As the WA Regime is largely modelled on the Federal Regime, this section only highlights where it differs to the Federal Regime. The WA Regime:

  • allows the court to remove and substitute a representative party if it is in the interests of justice to do so. This is broader than s.33T of Part IVA of the Federal Court of Australia Act (1976) (Cth) and provides the court with additional flexibility
  • includes a broad definition of “representative party”. The definition expressly includes a person who is substituted as a representative. It is not limited to a person who commences a proceeding. This reduces the risk of possible challenges to the legitimacy of a substituted representative party
  • expressly permits a representative action to be commenced against multiple respondents, regardless of whether each person to the representative action has a claim against every respondent. This addresses the issue in Philip Morris (Australia) Ltd v Nixon (2000) 170 ALR 487, where the Full Court of the Federal Court held that all represented plaintiffs must have a claim against each of the named respondents. At a practical level, this encourages efficient resolution of claims and avoids the need for multiple actions arising out of the same circumstances, and
  • mandates a review of the operation and effectiveness of new legislative regime following its fifth anniversary.

The 2021 Bill has also benefited from adopting plain English drafting principles to enhance its readability.

Other features of the WA Regime are considered in detail in our analysis of the 2019 Bill here

Abolishment of the torts of maintenance and champerty.

Third party litigation funding is a key feature to providing plaintiffs access to the benefits of a class action regime. However, under the torts of maintenance and champerty the contracts giving effect to those services may be found to be void and/or illegal. These torts pose a potential deterrent to litigation funders and therefore a barrier to access to justice.

To address this, the 2021 Bill abolishes the torts of maintenance and champerty in Western Australia, whilst preserving the rule of law as to the circumstances in which a contract is to be treated as contrary to public policy or as otherwise illegal. This was the first recommendation of the Law Reform Commission of Western Australia’s Maintenance and champerty in Western Australia: Project 110: Final report dated February 2020.

Other jurisdictions had earlier abolished the torts of maintenance and champerty. These include Australian Capital Territory, New South Wales, South Australia and Victoria, as well as England and Wales.
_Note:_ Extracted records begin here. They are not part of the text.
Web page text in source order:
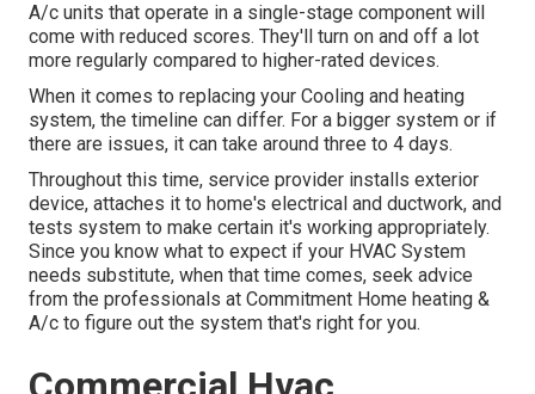
A/c units that operate in a single-stage component will
come with reduced scores. They'll turn on and off a lot
more regularly compared to higher-rated devices.
When it comes to replacing your Cooling and heating
system, the timeline can differ. For a bigger system or if
there are issues, it can take around three to 4 days.
Throughout this time, service provider installs exterior
device, attaches it to home's electrical and ductwork, and
tests system to make certain it's working appropriately.
Since you know what to expect if your HVAC System
needs substitute, when that time comes, seek advice
from the professionals at Commitment Home heating &
A/c to figure out the system that's right for you.

Matters to be addressed by the WA courts

The Law Reform Commission’s Maintenance and champerty in Western Australia: Project 110: Final report made recommendations to mitigate the impacts of the abolition (see recommendations 2 and 3).
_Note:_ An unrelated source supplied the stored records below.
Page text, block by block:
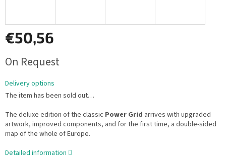
€50,56
price:
On Request
Delivery options
The item has been sold out…
The deluxe edition of the classic Power Grid arrives with upgraded
artwork, improved components, and for the first time, a double-sided
map of the whole of Europe.
Detailed information
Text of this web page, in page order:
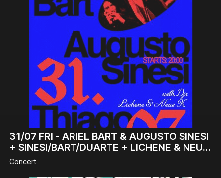
31/07 FRI - ARIEL BART & AUGUSTO SINESI
+ SINESI/BART/DUARTE + LICHENE & NEUE
K (DJ-SET)
Concert
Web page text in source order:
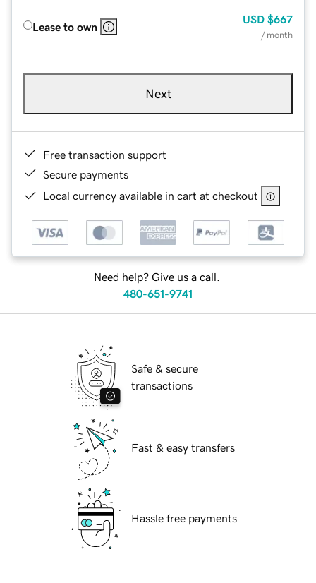
Lease to own
USD $667
/ month
Next
Free transaction support
Secure payments
Local currency available in cart at checkout
Need help? Give us a call.
480-651-9741
Safe & secure
transactions
Fast & easy transfers
Hassle free payments
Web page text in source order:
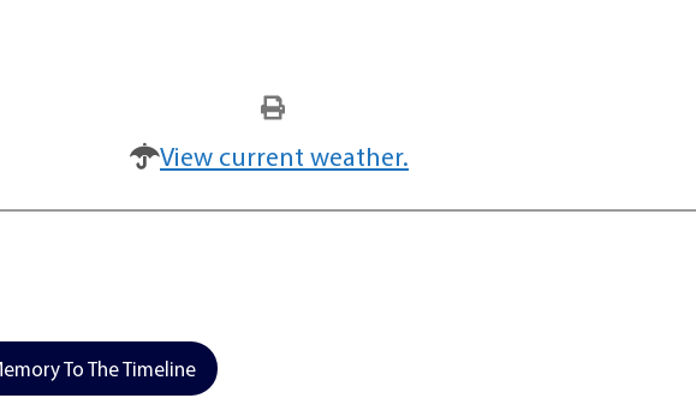
View current weather.
To The Timeline
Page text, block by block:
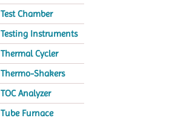
Test Chamber
Testing Instruments
Thermal Cycler
Thermo-Shakers
TOC Analyzer
Tube Furnace
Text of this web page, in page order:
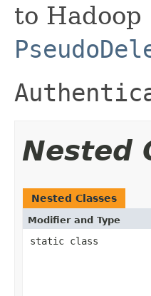
to
Nested
Nested Classes
Modifier and Type
static class
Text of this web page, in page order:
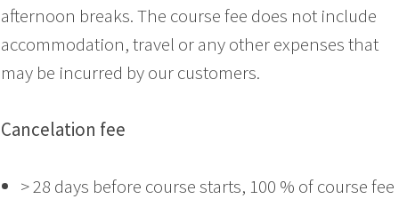
afternoon breaks. The course fee does not include
accommodation, travel or any other expenses that
may be incurred by our customers.
Cancelation fee
> 28 days before course starts, 100 % of course fee
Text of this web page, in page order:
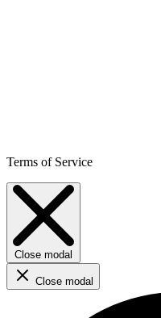
Terms of Service
Close modal
Close modal

We understand that that following the passage of the 2021 Bill, the WA Government will write to the WA Supreme Court recommending it consider:

  1. implementing a requirement that litigation funding agreements be disclosed to the Supreme Court and other parties to representative proceedings in similar terms to paragraph [6] of the Federal Court of Australia’s Class Actions Practice Note
  2. implementing notification requirements for representative proceedings in similar terms to paragraphs 5.3 to 5.5 of the Federal Court of Australia’s Class Actions Practice Note, and
  3. providing guidance for the appointment of an independent costs expert by the Supreme Court to assist in the assessment of legal costs.

The WA Government will also write to the heads of all WA courts requesting they consider amending court rules to require a plaintiff’s lawyers to provide a court with a copy of the litigation funding agreement whenever a litigation funder is involved in a proceeding where a number of disputants are represented by an intermediary.

While the WA Regime does not expressly address security for costs, under order 25 of the Rules of the Supreme Court 1971, the Court will be able to use its discretion to make an order for security where the circumstances require it.